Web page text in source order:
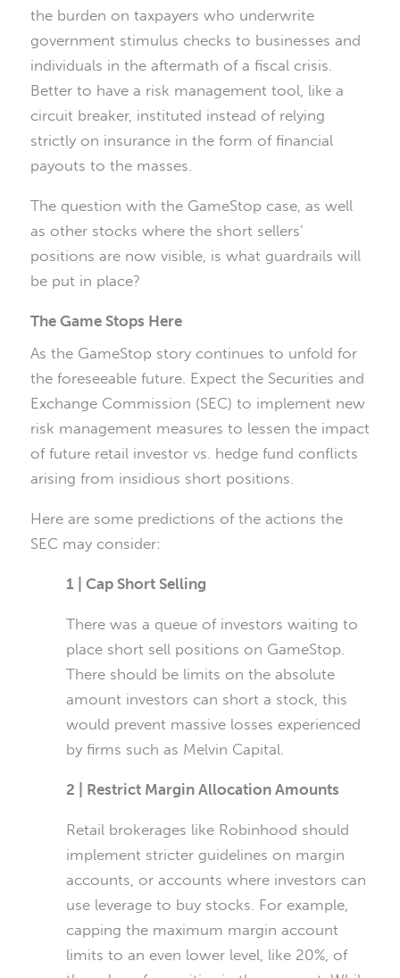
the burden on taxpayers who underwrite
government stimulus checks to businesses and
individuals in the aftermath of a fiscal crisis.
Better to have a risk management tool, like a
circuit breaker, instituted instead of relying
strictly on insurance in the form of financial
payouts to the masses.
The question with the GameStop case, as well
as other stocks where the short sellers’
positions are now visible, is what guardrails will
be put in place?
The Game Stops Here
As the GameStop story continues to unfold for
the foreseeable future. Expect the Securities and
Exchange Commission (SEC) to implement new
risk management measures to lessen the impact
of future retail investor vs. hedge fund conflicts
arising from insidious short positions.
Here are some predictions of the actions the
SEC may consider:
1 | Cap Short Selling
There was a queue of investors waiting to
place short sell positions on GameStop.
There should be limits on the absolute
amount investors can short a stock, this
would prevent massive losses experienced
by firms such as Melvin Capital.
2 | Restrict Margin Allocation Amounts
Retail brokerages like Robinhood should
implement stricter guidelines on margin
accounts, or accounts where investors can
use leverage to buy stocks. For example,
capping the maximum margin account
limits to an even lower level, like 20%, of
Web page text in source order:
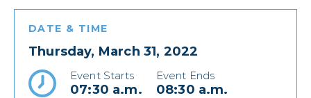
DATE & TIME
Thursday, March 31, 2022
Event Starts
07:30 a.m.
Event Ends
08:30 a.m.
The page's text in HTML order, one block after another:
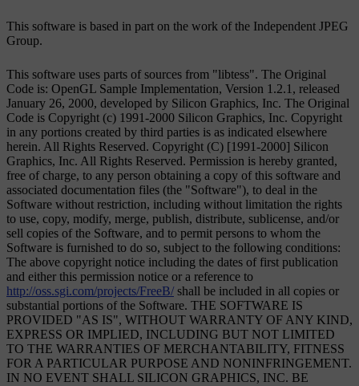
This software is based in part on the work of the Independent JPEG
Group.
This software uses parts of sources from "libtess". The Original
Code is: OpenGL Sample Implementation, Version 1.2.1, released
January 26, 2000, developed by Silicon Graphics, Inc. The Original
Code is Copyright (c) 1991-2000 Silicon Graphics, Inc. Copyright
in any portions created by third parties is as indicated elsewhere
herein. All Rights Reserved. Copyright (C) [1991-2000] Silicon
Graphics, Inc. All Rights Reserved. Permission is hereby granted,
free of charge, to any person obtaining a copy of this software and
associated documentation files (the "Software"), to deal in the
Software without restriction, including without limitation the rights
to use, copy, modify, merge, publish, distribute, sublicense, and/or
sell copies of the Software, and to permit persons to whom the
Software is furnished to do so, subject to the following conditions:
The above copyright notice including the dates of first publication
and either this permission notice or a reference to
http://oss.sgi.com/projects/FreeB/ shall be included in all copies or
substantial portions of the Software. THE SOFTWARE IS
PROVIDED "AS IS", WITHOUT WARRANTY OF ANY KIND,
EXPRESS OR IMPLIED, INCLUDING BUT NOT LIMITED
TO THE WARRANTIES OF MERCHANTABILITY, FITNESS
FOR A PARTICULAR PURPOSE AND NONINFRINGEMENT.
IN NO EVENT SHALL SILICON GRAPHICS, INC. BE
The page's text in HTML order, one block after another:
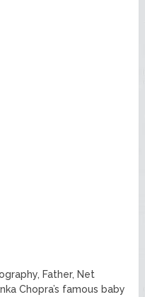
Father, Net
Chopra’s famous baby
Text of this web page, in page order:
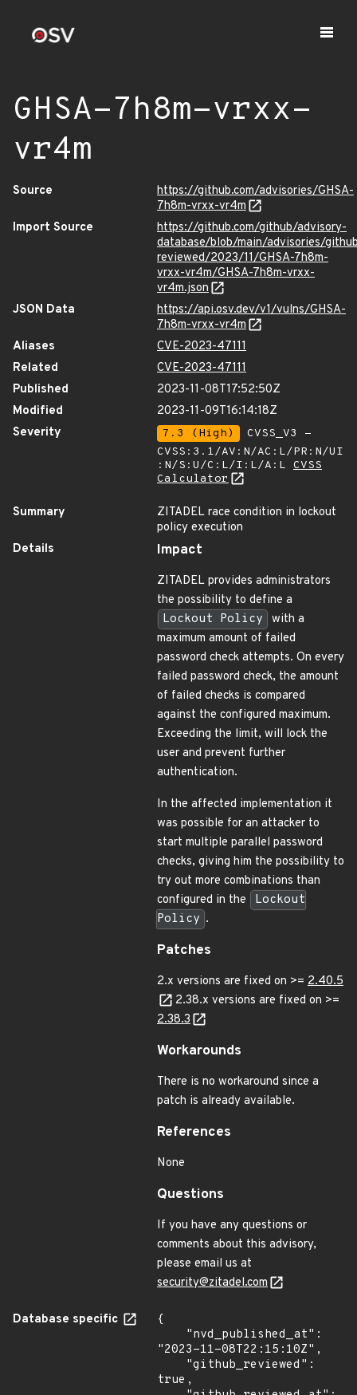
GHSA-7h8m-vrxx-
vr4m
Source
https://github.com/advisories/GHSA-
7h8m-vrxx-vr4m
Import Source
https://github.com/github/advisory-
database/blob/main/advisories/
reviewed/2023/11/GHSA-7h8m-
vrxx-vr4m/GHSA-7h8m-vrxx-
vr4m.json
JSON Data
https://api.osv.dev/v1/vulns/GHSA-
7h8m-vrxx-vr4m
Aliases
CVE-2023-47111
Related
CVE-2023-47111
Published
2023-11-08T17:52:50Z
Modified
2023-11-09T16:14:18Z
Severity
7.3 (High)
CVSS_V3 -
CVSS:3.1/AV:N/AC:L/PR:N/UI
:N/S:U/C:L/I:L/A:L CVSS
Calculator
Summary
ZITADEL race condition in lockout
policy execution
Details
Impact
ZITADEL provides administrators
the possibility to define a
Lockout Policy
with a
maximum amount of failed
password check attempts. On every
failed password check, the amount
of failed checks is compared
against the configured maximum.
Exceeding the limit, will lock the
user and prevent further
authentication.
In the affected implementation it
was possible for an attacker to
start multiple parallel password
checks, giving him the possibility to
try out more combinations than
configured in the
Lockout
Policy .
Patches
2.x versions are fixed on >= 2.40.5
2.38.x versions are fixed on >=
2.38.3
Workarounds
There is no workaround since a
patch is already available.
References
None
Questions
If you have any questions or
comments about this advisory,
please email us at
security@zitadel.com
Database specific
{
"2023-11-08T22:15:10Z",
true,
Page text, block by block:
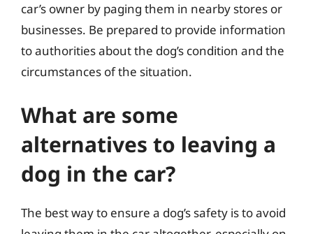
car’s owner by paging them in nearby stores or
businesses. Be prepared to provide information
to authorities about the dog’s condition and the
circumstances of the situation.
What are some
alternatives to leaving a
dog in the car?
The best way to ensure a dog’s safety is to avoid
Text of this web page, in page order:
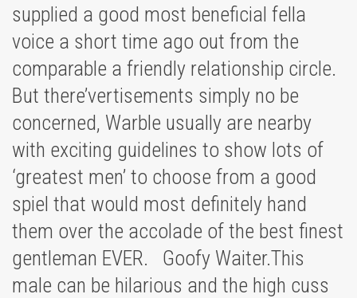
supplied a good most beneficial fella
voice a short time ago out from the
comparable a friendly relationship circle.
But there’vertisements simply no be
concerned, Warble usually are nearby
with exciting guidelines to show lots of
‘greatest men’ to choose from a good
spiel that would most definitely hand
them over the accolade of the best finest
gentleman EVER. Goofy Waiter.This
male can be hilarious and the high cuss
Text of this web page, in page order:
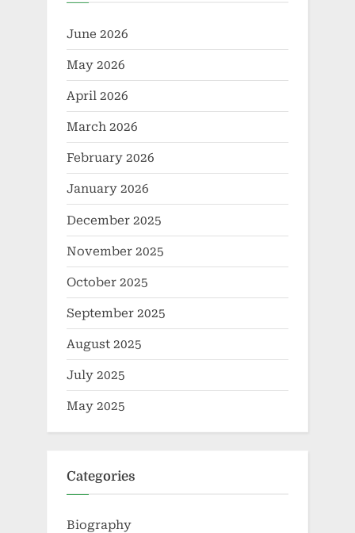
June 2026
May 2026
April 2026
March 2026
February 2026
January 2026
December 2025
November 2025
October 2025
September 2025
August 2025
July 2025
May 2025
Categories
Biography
==============================
**Task instructions:** Go through the entries above and copy each line holding the string "Reserved".

**Answer section:**
herein. All Rights Reserved. Copyright (C) [1991-2000] Silicon
Graphics, Inc. All Rights Reserved. Permission is hereby granted,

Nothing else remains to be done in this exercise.